Effect of mutations on Cu²⁺-efficacy. (A) The maximal G_K-V shift (ΔV_0.5MAX) in response to saturating 1000 μM Cu²⁺ are plotted for the WT () and mutants at the four putative Cu²⁺-coordinating sites (Ala: •; Lys: ▪; Gln: ⋄; Cys: ▿; His: ▴). The dashed line indicates ΔV_0.5MAX for the WT. The vertical solid lines indicate the range of ΔV_0.5MAX for mutants at each position. (B) A speculative model of the Cu²⁺ binding site in the resting (R) and activated (A) state of the voltage sensor. In the resting state, Cu²⁺ is coordinated by D133(S1), Q151(S2), D153(S2), and R207(S4). The relative size and position of transmembrane segments correspond to those in the structure of a Kv1.2/Kv2.1 chimera (Long et al., 2007).
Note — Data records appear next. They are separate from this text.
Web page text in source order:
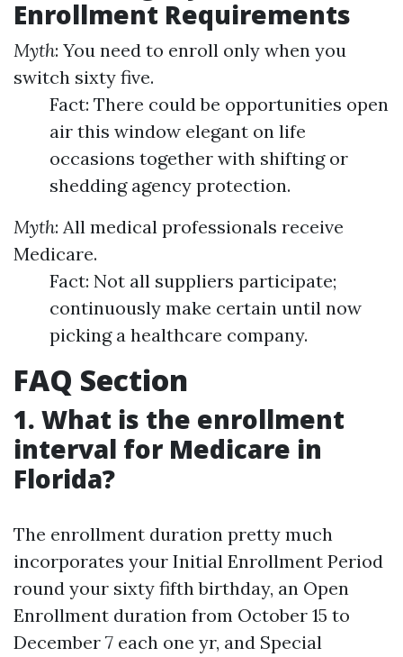
Enrollment Requirements
Myth: You need to enroll only when you
switch sixty five.
Fact: There could be opportunities open
air this window elegant on life
occasions together with shifting or
shedding agency protection.
Myth: All medical professionals receive
Medicare.
Fact: Not all suppliers participate;
continuously make certain until now
picking a healthcare company.
FAQ Section
1. What is the enrollment
interval for Medicare in
Florida?
The enrollment duration pretty much
incorporates your Initial Enrollment Period
round your sixty fifth birthday, an Open
Enrollment duration from October 15 to
December 7 each one yr, and Special
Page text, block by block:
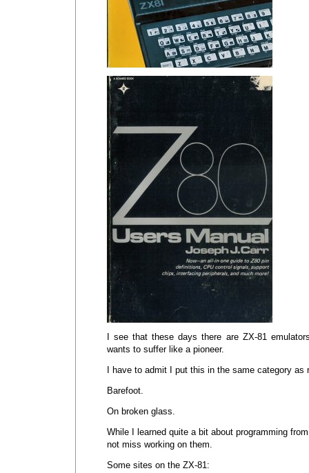
I see that these days there are ZX-81
wants to suffer like a pioneer.
I have to admit I put this in the same category as
Barefoot.
On broken glass.
While I learned quite a bit about programming
not miss working on them.
Some sites on the ZX-81:
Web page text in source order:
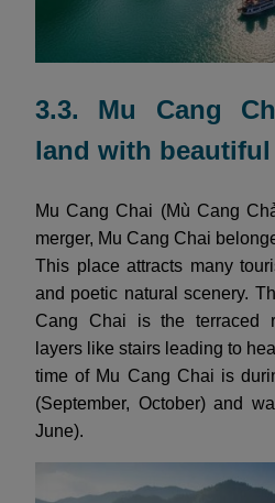
3.3. Mu Cang
land with
Mu Cang Chai (Mù Cang
merger, Mu Cang Chai
This place attracts many
and poetic natural scenery.
Cang Chai is the terraced
layers like stairs leading to
time of Mu Cang Chai is
(September, October) and
June).
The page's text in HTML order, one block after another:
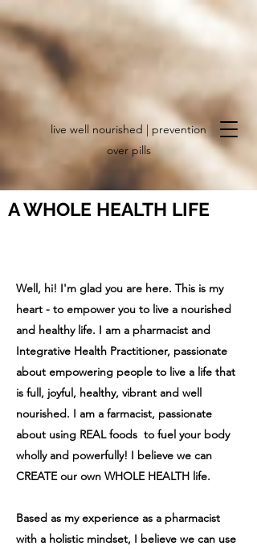
live well nourished | prevention
over pills
A WHOLE HEALTH LIFE
Well, hi! I'm glad you are here. This is my
heart - to empower you to live a nourished
and healthy life. I am a pharmacist and
Integrative Health Practitioner, passionate
about empowering people to live a life that
is full, joyful, healthy, vibrant and well
nourished. I am a farmacist, passionate
about using REAL foods to fuel your body
wholly and powerfully! I believe we can
CREATE our own WHOLE HEALTH life.
Based as my experience as a pharmacist
with a holistic mindset, I believe we can use

During activation, the S2 residues interact with Cu²⁺ in a state-independent manner while interactions with D133 and R207 are weakened or disrupted, presumably by changes in the position or orientation of S1 and S4 relative to S2. In this way, mutation of any of these residues alter IC₅₀, but only mutation of D133 or R207 alter efficacy.

Figure 10.

The Cu²⁺ coordination sites are conserved in Shaker channels. (A) I_K evoked from WT Shaker channels in response to pulses to −10 mV from a holding potential of −90 mV at the indicated [Cu²⁺] (0–100 μM). (B) G_K-V relations from the same patch in different [Cu²⁺] are normalized by G_Kmax in 0 Cu²⁺. (0 (○), 1 (•), 5 (▾), 20 (▴), and 100 μM Cu²⁺ (▪)). (C) I_K at 0 mV from WT channels at the indicated [Zn²⁺] (0–10,000 μM). (D) G_K-V relations in different [Zn²⁺], normalized by G_Kmax in 0 Zn²⁺ (0 (○), 100 (•), 1,000 (▾), 4,000 (▴), 10,000 μM Zn²⁺ ()). (E) I_K at 0 mV from E247A channels in 0, 1, and 5 μM Cu²⁺. (F) I_K at +30 mV from E247C in 0, 0.1, 1, and 5 μM Cu²⁺. (G and H) I_K at +10 mV from E247A (G) or E247C (H) in 0, 100, and 1,000 μM Zn²⁺. (I and J) I_K from R365A at 0 mV (I) or R365C at −40 mV(J) in 0, 1, and 5 μM Cu²⁺. All Shaker experiments were performed from a holding potential of −90 mV. Most data were obtained in standard Shaker internal and external solutions (see Materials and methods) with the exception of R365 mutant data in I and J, which were obtained in a low chloride external solution with all but 10 mM Cl⁻ replaced by MeO₃⁻, as in standard mSlo1 external solution.

Figure 11.

Mechanism and site of Cu²⁺ action. (A) Scheme 1 (see text), green indicates Cu²⁺-dependent mechanisms, black represents HA model (Horrigan and Aldrich, 2002). (B and C) Residues mutated in mSlo1 are mapped onto the structure of a Kv1.2/Kv2.1 chimera (Long et al., 2007). B and C show side and top views, respectively. Only the S1–S4 segments from one subunit are shown with S1–S2 linker removed for clarity. Putative Cu²⁺-coordinating residues were changed to the corresponding residue from mSlo1: D133(red), Q151(yellow), D153(red), R207(cyan). The backbone was colored dark blue at other positions that were tested. Dotted spheres indicate the position of water molecules in the structure. The green sphere illustrates a possible position for Cu²⁺.